Exercise directions:
What is needed is an exact repeat of the entries, with no pictures in it.

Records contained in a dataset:
====

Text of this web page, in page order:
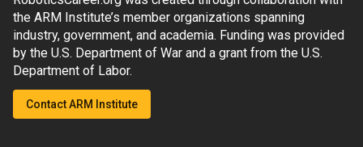
the ARM Institute’s member organizations spanning
industry, government, and academia. Funding was provided
by the U.S. Department of War and a grant from the U.S.
Department of Labor.
Contact ARM Institute
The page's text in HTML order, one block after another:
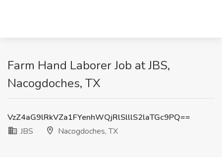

====

The answer:
Text of this web page, in page order:
the ARM Institute’s member organizations spanning
industry, government, and academia. Funding was provided
by the U.S. Department of War and a grant from the U.S.
Department of Labor.
Contact ARM Institute
The page's text in HTML order, one block after another:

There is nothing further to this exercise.